→ PROBLEM DESCRIPTION:
Apart from the pictures, every line below needs to be reproduced verbatim.

→ MATERIAL FOR THIS TASK:
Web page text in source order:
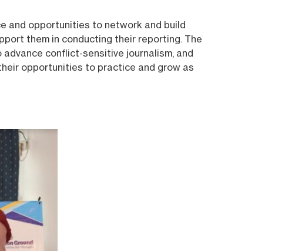
and opportunities to network and build
them in conducting their reporting. The
conflict-sensitive journalism, and
opportunities to practice and grow as
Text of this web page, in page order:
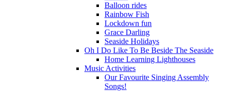
Balloon rides
Rainbow Fish
Lockdown fun
Grace Darling
Seaside Holidays
Oh I Do Like To Be Beside The Seaside
Home Learning Lighthouses
Music Activities
Our Favourite Singing Assembly
Songs!
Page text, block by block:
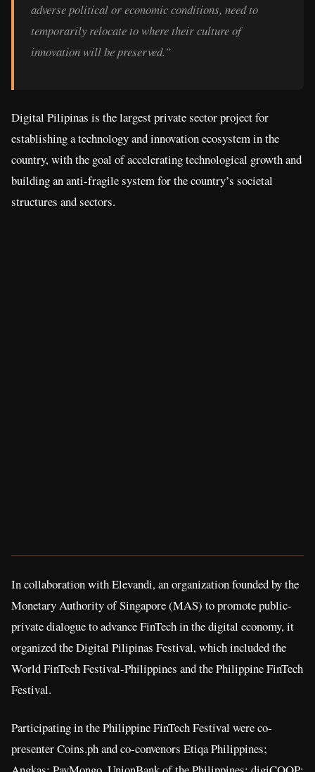
adverse political or economic conditions, need to
temporarily relocate to where their culture of
innovation will be preserved.”
Digital Pilipinas is the largest private sector project for
establishing a technology and innovation ecosystem in the
country, with the goal of accelerating technological growth and
building an anti-fragile system for the country’s societal
structures and sectors.
In collaboration with Elevandi, an organization founded by the
Monetary Authority of Singapore (MAS) to promote public-
private dialogue to advance FinTech in the digital economy, it
organized the Digital Pilipinas Festival, which included the
World FinTech Festival-Philippines and the Philippine FinTech
Festival.
Participating in the Philippine FinTech Festival were co-
presenter Coins.ph and co-convenors Etiqa Philippines;
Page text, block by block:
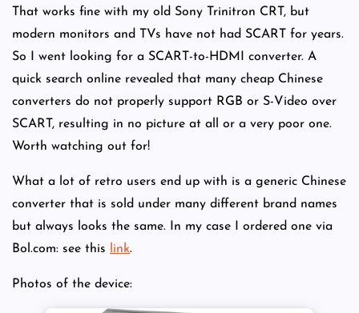
That works fine with my old Sony Trinitron CRT, but
modern monitors and TVs have not had SCART for years.
So I went looking for a SCART-to-HDMI converter. A
quick search online revealed that many cheap Chinese
converters do not properly support RGB or S-Video over
SCART, resulting in no picture at all or a very poor one.
Worth watching out for!
What a lot of retro users end up with is a generic Chinese
converter that is sold under many different brand names
but always looks the same. In my case I ordered one via
Bol.com: see this link.
Photos of the device:
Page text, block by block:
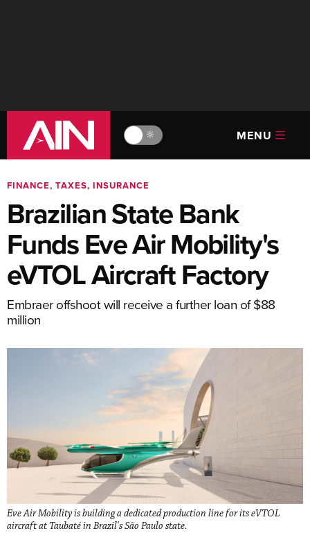
🔆 MENU
FINANCE, TAXES, INSURANCE
Brazilian State Bank
Funds Eve Air Mobility's
eVTOL Aircraft Factory
Embraer offshoot will receive a further loan of $88
million
Eve Air Mobility is building a dedicated production line for its eVTOL
aircraft at Taubaté in Brazil's São Paulo state.

→ TASK ANSWER:
Web page text in source order:
and opportunities to network and build
them in conducting their reporting. The
conflict-sensitive journalism, and
opportunities to practice and grow as
Text of this web page, in page order:
Balloon rides
Rainbow Fish
Lockdown fun
Grace Darling
Seaside Holidays
Oh I Do Like To Be Beside The Seaside
Home Learning Lighthouses
Music Activities
Our Favourite Singing Assembly
Songs!
Page text, block by block:
adverse political or economic conditions, need to
temporarily relocate to where their culture of
innovation will be preserved.”
Digital Pilipinas is the largest private sector project for
establishing a technology and innovation ecosystem in the
country, with the goal of accelerating technological growth and
building an anti-fragile system for the country’s societal
structures and sectors.
In collaboration with Elevandi, an organization founded by the
Monetary Authority of Singapore (MAS) to promote public-
private dialogue to advance FinTech in the digital economy, it
organized the Digital Pilipinas Festival, which included the
World FinTech Festival-Philippines and the Philippine FinTech
Festival.
Participating in the Philippine FinTech Festival were co-
presenter Coins.ph and co-convenors Etiqa Philippines;
Page text, block by block:
That works fine with my old Sony Trinitron CRT, but
modern monitors and TVs have not had SCART for years.
So I went looking for a SCART-to-HDMI converter. A
quick search online revealed that many cheap Chinese
converters do not properly support RGB or S-Video over
SCART, resulting in no picture at all or a very poor one.
Worth watching out for!
What a lot of retro users end up with is a generic Chinese
converter that is sold under many different brand names
but always looks the same. In my case I ordered one via
Bol.com: see this link.
Photos of the device:
Page text, block by block:
🔆 MENU
FINANCE, TAXES, INSURANCE
Brazilian State Bank
Funds Eve Air Mobility's
eVTOL Aircraft Factory
Embraer offshoot will receive a further loan of $88
million
Eve Air Mobility is building a dedicated production line for its eVTOL
aircraft at Taubaté in Brazil's São Paulo state.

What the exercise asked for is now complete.